Comment by AnthonyMouse

Comment by AnthonyMouse 5 hours ago

1 reply

> Ultimately, big problems with an open social web include:

These two seem like the same problem:

> moderation

> spam

You need some way of distinguishing high quality from low quality posts. But we kind of already have that. Make likes public (what else are they even for?). Then show people posts from the people they follow or that the people they follow liked. Have a dislike button so that if you follow someone but always dislike the things they like, your client learns you don't want to see the things they like.

Now you don't see trash unless you follow people who like trash, and then whose fault is that?

> which now includes scrapers bringing your site to a crawl

This is a completely independent problem from spam. It's also something decentralized networks are actually good at. If more devices are requesting some data then there are more sources of it. Let the bots get the data from each other. Track share ratios so high traffic nodes with bad ratios get banned for leeching and it's cheaper for them to get a cloud node somewhere with cheap bandwidth and actually upload than to buy residential proxies to fight bans.

> good faith verification

> posting transparency

It's not clear what these are but they sound like kind of the same thing again and in particular they sound like elements in the authoritarian censorship toolbox which you don't actually need or want once you start showing people the posts they actually want to see instead of a bunch of spam from anons that nobody they follow likes.

johnnyanmac 4 hours ago

>You need some way of distinguishing high quality from low quality posts.

Yes. But I see curation more as a 2nd order problems to solve once the bases are taken care of. Moderation focuses on addressing the low quality, while curation makes sure tye high quality posts receive focus.

The tools needed for curation, stuff like filtering, finding similar posts/comments, popularity, following, are different from those needed to moderate, or self moderate (ignore, down voting, reporting). The latter poisons a site before it can really start to curate to its users.

>This is a completely independent problem from spam.

Yeah, thinking more about it, it probably is a distinct category. It simply has a similar result of making a site unable to function.

>It's not clear what these are but they sound like kind of the same thing again

I can clarify. In short, posting transparency focused more on the user and good faith verification focuses more on the content. (I'm also horrible with naming, so I welcome better terms to describe these)

- Posting transparency at this point has one big goal: ensure you know when a human or a bot is posting. But it extends to ensuring there's no impersonation, that there's no abuse of alt accounts, and no voting manipulation.

It can even extend in some domains to making sure e.g. That a person who says they worked at Google actually worked at Google. But this is definitely a step that can overstep privacies.

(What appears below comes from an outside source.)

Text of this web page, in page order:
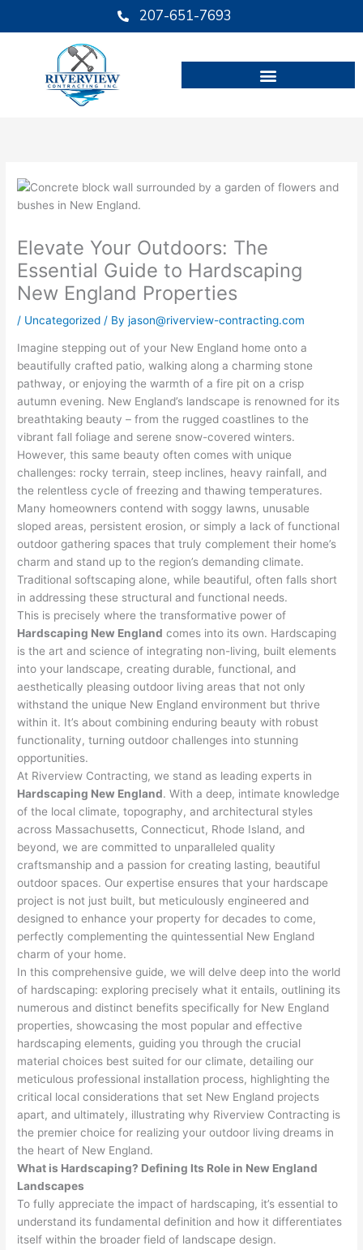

- good faith verification refers more towards a duty to properly vet and fact check information that is posted. It may include addressing misinformation and hate, or removing non-transparent intimate advice like legal/medical claims without sources or proper licensing. It essentially boils down to making ensuring that "bad but popular" advice doesn't proliferate, as it it ought to do.

>they sound like elements in the authoritarian censorship toolbox which you don't actually need or want once you start showing people the posts they actually want to see

Yes, they are. I think we've seen enough examples of how dangerous "showing people what they actually want to see" can be if left unchecked. And the incentives to keep them up are equally dangerous in an ad-driven platform. Being able to address that naturally requires some more authorian approaches.

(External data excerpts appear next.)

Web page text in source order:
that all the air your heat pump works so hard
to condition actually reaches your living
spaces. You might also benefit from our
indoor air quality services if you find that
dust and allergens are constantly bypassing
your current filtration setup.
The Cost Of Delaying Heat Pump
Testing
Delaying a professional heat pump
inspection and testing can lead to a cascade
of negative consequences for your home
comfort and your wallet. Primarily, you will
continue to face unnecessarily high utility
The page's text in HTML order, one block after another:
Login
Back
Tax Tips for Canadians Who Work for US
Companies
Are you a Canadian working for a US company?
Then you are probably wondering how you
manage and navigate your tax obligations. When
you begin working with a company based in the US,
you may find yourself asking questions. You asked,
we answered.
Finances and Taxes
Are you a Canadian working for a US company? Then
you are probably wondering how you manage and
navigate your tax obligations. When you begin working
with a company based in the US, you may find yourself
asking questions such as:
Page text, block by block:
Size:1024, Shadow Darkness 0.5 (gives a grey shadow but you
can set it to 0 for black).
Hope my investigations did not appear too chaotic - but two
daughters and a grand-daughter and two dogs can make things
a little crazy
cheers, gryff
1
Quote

That's why "good faith" is an important factor here. Any authoritarian act you introduce can only work on trust, and is easily broken by abuse. If we want incentives to change from "maximizing engagement" to "maximizing quality and community", we need to cull out malicious information.

We already give some authoritarianism by having moderators we trust to remove spam and illegal content, so I don't see it as a giant overstep to make sure they can also do this.